3. Ensefalitis & Meningitis. Dapat disebabkan oleh bakteri spesifik maupun oleh virus. Kelainan dalam pemeriksaan cairan lumbal akan membantu diagnosis
4. Dengue Hemoragik Fever/ DSS. Pola panas yang berbentuk pelana disertai syok dan tanda tanda perdarahan yang khas akan membantu diagnosis walaupun trombositopenia dapat juga terjadi pada malaria palsifarum namun jarang sekali memberikan gejala perdarahan. Hematokrit akan membantu diagnosis.
5. Abses hati amubik. Hepatomegali yang sangat nyeri dan jarang sekali disertai ikterus dan kenaikan enzim SGOT dan SGPT akan membantu diagnosis. Fosfatase alkalis dan gamma GT kadang-kadang akan meningkat. USG akan membantu deteksi abses hati dengan tepat.

PENATALAKSANAAN

A. Tindakan Umum
Sebelum diagnosa dapat dipastikan melalui pemeriksaan darah malaria, beberapa tindakan perlu dilakukan pada penderita dengan dugaan malaria berat berupa tindakan perawatan di ICU yaitu:
1. Pertahankan fungsi vital: sirkulasi, kebutuhan oksigen, cairan dan nutrisi
2. Hindarkan trauma: dekubitus, jatuh dari tempat tidur
3. Hati-hati komplikasi: kateterisasi, defekasi, edema paru karena over hidrasi
4. Monitoring; temperatur, nadi, tensi, dan respirasi tiap ½ jam.
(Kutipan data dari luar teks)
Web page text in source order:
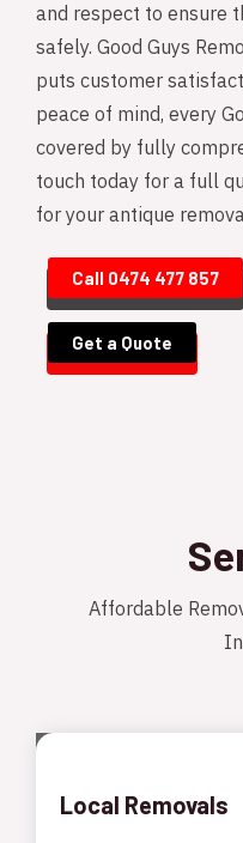
and respect to ensure
safely. Good Guys
puts customer
peace of mind, every
covered by fully
touch today for a full
for your antique
Call 0474 477 857
Get a Quote
Affordable
Local Removals
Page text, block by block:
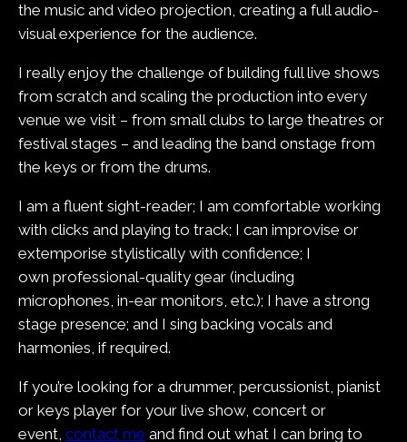
the music and video projection, creating a full audio-
visual experience for the audience.
I really enjoy the challenge of building full live shows
from scratch and scaling the production into every
venue we visit – from small clubs to large theatres or
festival stages – and leading the band onstage from
the keys or from the drums.
I am a fluent sight-reader; I am comfortable working
with clicks and playing to track; I can improvise or
extemporise stylistically with confidence; I
own professional-quality gear (including
microphones, in-ear monitors, etc.); I have a strong
stage presence; and I sing backing vocals and
harmonies, if required.
If you’re looking for a drummer, percussionist, pianist
or keys player for your live show, concert or
event, contact me and find out what I can bring to
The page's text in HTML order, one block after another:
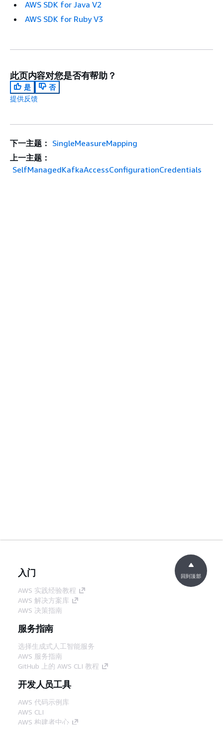
AWS SDK for Java V2
AWS SDK for Ruby V3
此页内容对您是否有帮助？
是
否
提供反馈
下一主题： SingleMeasureMapping
上一主题：
SelfManagedKafkaAccessConfigurationCredentials
入门
AWS 实践经验教程
AWS 解决方案库
AWS 决策指南
服务指南
选择生成式人工智能服务
AWS 服务指南
GitHub 上的 AWS CLI 教程
开发人员工具
AWS 代码示例库
AWS CLI
AWS 构建者中心
回到顶部
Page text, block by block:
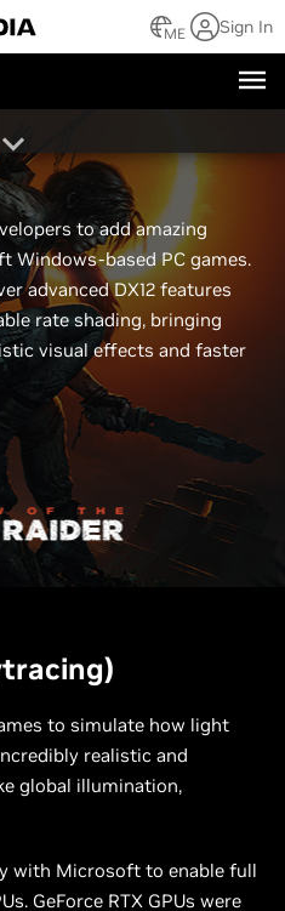
ME Sign In
to add amazing
based PC games.
advanced DX12 features
rate shading, bringing
visual effects and faster
to simulate how light
realistic and
global illumination,
with Microsoft to enable full
GeForce RTX GPUs were
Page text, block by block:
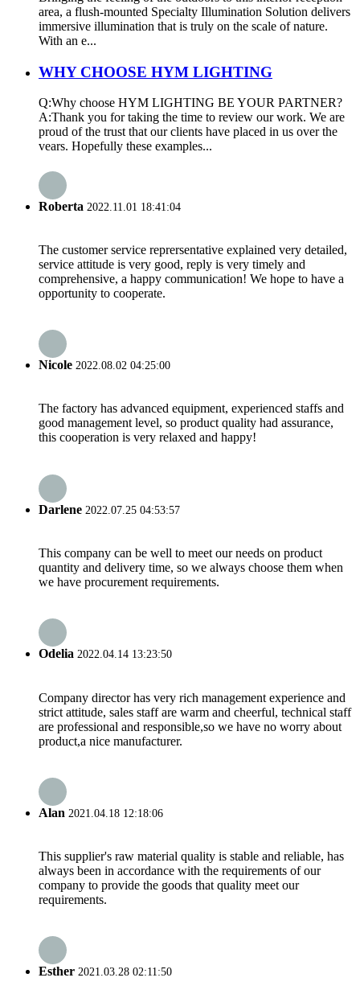
area, a flush-mounted Specialty Illumination Solution delivers
immersive illumination that is truly on the scale of nature.
With an e...
WHY CHOOSE HYM LIGHTING
Q:Why choose HYM LIGHTING BE YOUR PARTNER?
A:Thank you for taking the time to review our work. We are
proud of the trust that our clients have placed in us over the
vears. Hopefully these examples...
Roberta 2022.11.01 18:41:04
The customer service reprersentative explained very detailed,
service attitude is very good, reply is very timely and
comprehensive, a happy communication! We hope to have a
opportunity to cooperate.
Nicole 2022.08.02 04:25:00
The factory has advanced equipment, experienced staffs and
good management level, so product quality had assurance,
this cooperation is very relaxed and happy!
Darlene 2022.07.25 04:53:57
This company can be well to meet our needs on product
quantity and delivery time, so we always choose them when
we have procurement requirements.
Odelia 2022.04.14 13:23:50
Company director has very rich management experience and
strict attitude, sales staff are warm and cheerful, technical staff
are professional and responsible,so we have no worry about
product,a nice manufacturer.
Alan 2021.04.18 12:18:06
This supplier's raw material quality is stable and reliable, has
always been in accordance with the requirements of our
company to provide the goods that quality meet our
requirements.
Esther 2021.03.28 02:11:50
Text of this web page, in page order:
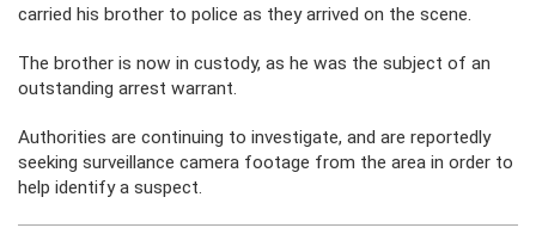
carried his brother to police as they arrived on the scene.
The brother is now in custody, as he was the subject of an
outstanding arrest warrant.
Authorities are continuing to investigate, and are reportedly
seeking surveillance camera footage from the area in order to
help identify a suspect.
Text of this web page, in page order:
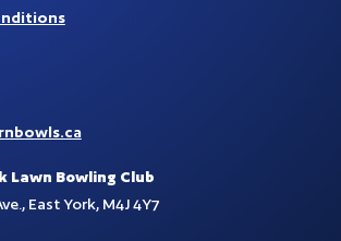
Lawn Bowling Club
East York, M4J 4Y7
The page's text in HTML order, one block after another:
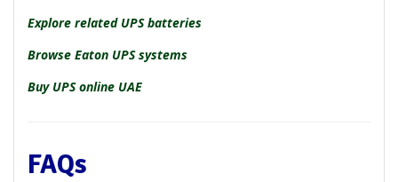
Explore related UPS batteries
Browse Eaton UPS systems
Buy UPS online UAE
FAQs

Perhatikan timbulnya ikterus
dan perdarahan.
5. Monitoring: ukuran dan reaksi pupil, kejang dan tonus otot.
6. Baringkan /posisi tidur sesuai dengan kebutuhan
7. Pertahankan sirkulasi: bila hipotensi lakukan posisi trendelenburg, perhatikan warna dan
temperatur kulit
8. Cegah hiperpireksi
9. Pemberian cairan: oral, sonde, infus, maksimal 1500 ml bila tidak ada dehidrasi
10. Diet: porsi kecil dan sering, cukup kalori, karbihidrat dan garam
11. Perhatiksn kebersihan mulut
12. Perhatikan diuresis dan defekasi, aseptic kateterisasi
13. Kebersihan kulit: mandikan tiap hari dan keringkan
14. Perawatan mata: hindarkan trauma, tutup dengan kain/ gaas lembab
15. Perawatan anak: hati-hati aspirasi, hisap lendir sesering mungkin, letakkan posisi kepala
sedikit rendah, posisi dirubah cukup sering dan pemberian cairan dan obat harus hati-hati.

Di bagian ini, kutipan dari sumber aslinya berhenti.